ドント

首のドントのレビュー・感想・評価

(2023年製作の映画)
3.5
 2023年。おもしろうございました。時は戦国、毛利を攻めあぐねていた極道武将・織田信長は、家臣の荒木村重の謀叛もあって元より狂暴な性格がさらに激化、家臣を名古屋弁でいじめ倒す日々を送っていた。そんな折、家臣のひとり光秀の元に、捕らえられた荒木が連れて来られて、それはそれとして秀吉は……という感じの、戦国時代異聞。
 たけしの原作本は未読。きったねぇ褌が風になびいている、みたいな映画だった。いや悪口ではないんですよ。だからこそよかったんです。さすがにおじいちゃんになって枯れちゃった北野武が、枯れたなりにドライというか諦観にも似た「人間、こんなもんだろ?」なタッチで綴る戦国武将絵巻・農民添え、殺戮ふりかけであった。
 ロマンや熱気など欠片もない。野望に燃える男も夢を見る男もいない。ひとりもいない。天下こそ目指しているが「一発もらっちまおうか!」というヤマっ気に近い。信長から下々の者まで泥臭く、アホかワルばかりである。カッコよさなどほぼ誰にもないし、一瞬カッコよくてもすぐコケる。この点では寺島進と桐谷健太はずっとカッコよかったので役得であろうか。
 大河ドラマや歴史モノのようにキリッとしていない。ろくでもないのである。武士のアレとか義のコレとかは皆無で、ちょっと愛憎はあったりするけど、そういうものは悪辣な人間関係や思惑の波に呑まれて消えていく。権力によって民百姓や雑兵は使い潰されバタバタ死んでいく。武将も多少は硬いがザックリ死ぬ。血が出るし首とかもげるし人がたくさん死んだりするが、まるでハレではない。ただ死ぬ。命が安い。ろくでもない時代ゆえの、ろくでもない人間絵巻。

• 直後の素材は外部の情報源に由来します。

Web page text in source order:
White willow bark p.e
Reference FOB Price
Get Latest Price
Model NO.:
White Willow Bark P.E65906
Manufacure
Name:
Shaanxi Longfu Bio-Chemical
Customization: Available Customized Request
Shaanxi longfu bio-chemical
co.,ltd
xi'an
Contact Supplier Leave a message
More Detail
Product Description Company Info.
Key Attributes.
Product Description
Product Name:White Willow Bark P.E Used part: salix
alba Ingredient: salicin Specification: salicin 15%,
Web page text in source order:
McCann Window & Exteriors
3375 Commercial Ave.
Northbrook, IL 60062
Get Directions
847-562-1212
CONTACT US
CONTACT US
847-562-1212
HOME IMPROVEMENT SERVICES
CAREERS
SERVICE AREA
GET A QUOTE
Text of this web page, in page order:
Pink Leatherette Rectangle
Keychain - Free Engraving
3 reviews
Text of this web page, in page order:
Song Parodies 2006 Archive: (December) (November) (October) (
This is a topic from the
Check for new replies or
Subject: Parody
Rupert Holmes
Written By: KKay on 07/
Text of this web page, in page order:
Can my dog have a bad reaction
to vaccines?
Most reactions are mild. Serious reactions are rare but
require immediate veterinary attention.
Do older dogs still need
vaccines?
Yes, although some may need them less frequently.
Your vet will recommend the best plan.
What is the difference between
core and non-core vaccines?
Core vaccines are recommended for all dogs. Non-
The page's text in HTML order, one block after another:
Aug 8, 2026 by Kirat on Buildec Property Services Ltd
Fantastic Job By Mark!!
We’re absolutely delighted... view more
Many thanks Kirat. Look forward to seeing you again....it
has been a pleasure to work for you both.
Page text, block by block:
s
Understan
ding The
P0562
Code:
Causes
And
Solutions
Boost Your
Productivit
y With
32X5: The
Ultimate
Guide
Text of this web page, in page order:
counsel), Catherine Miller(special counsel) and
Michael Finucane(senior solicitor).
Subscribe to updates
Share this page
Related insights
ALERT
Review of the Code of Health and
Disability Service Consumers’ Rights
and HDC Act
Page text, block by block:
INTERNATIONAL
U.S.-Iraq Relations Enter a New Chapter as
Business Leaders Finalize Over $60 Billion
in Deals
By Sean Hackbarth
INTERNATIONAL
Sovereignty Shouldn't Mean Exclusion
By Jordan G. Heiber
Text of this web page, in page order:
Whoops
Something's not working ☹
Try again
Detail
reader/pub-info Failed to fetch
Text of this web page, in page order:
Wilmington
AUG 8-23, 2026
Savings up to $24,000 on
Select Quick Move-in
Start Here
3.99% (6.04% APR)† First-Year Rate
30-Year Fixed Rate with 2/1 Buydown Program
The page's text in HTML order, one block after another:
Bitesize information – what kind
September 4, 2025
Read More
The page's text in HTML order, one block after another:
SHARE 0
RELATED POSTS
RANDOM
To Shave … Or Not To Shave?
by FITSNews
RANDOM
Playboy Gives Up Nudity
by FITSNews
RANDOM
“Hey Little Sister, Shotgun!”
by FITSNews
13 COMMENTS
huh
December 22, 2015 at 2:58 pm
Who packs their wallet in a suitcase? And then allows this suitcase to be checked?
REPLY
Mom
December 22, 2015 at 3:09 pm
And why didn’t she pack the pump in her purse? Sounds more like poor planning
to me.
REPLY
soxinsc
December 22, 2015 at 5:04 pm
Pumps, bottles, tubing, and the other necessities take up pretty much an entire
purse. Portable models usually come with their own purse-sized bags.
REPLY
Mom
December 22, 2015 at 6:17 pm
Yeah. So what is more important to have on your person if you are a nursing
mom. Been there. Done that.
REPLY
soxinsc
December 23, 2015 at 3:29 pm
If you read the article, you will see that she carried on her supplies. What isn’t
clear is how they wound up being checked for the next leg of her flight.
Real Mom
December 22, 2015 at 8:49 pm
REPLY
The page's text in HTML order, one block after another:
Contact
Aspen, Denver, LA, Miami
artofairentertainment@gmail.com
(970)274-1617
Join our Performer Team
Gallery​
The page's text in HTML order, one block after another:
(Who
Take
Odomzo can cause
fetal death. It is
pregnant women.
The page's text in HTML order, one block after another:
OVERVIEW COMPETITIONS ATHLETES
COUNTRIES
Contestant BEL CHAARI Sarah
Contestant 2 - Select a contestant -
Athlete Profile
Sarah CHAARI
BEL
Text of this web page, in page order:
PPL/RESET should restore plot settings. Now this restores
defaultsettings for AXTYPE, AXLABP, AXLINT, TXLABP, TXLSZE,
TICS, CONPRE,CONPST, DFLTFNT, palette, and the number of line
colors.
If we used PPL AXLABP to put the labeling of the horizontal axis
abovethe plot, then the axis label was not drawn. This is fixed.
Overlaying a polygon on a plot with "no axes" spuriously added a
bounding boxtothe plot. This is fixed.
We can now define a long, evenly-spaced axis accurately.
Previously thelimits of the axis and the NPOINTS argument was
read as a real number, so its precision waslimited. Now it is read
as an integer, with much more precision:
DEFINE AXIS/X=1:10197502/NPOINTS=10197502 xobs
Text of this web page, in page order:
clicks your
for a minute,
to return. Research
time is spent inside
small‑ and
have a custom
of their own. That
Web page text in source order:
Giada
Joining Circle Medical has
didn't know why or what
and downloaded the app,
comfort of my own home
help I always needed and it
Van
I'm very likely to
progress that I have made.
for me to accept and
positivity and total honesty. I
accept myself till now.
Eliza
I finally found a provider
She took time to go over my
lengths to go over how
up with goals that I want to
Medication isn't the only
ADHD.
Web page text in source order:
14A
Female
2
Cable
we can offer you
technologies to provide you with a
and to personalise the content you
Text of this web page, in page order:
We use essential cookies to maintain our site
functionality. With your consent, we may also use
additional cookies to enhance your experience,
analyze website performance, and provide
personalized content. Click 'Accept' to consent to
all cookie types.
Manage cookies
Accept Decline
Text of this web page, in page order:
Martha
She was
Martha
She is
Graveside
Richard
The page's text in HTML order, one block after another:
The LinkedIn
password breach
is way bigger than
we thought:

 出が百姓な秀吉はこの状況を、ろくでもねぇなぁと理解しつつ自分の利になるよう立ち回る。秀吉が出る場面の3割くらいがコントのようなのは、彼がこの戦国ゲームから部分的には外れていることを語っている。半笑いでやるっきゃねぇよ、的な。「建前」を蹴っ飛ばす場面でもそれがよくわかる。もうひとり、冷めた目でこの舞台を動き回るキャラが「芸人」を自称しているのは面白い。出演作は幾本もあれど他の役者と比べたら圧倒的に「芸人」度が高い木村祐一は、この役回りにピッタリだった。
 とは言えさすがに間延び、キレのなさは強く感じて、かったりぃ気持ちにもなる。けどパツパツに充実していたら、この全体に間抜けなろくでもなさが損なわれる気もする。コントや喜劇という感想が散見されるけど、あまりにろくでもないのでそのように思えるのだろう。あまりに非道で無道なので喜劇にすら見えちゃう戦国残酷物語として楽しめたのであった。役者はおおむね好演だが、加瀬信長はちょっと軽かったかもしれない。たけしが秀吉なのは、内容的に理解はできるけどさすがにおじいちゃんに過ぎると思う。あとな、大森南朋は肩の力抜けすぎだぞ。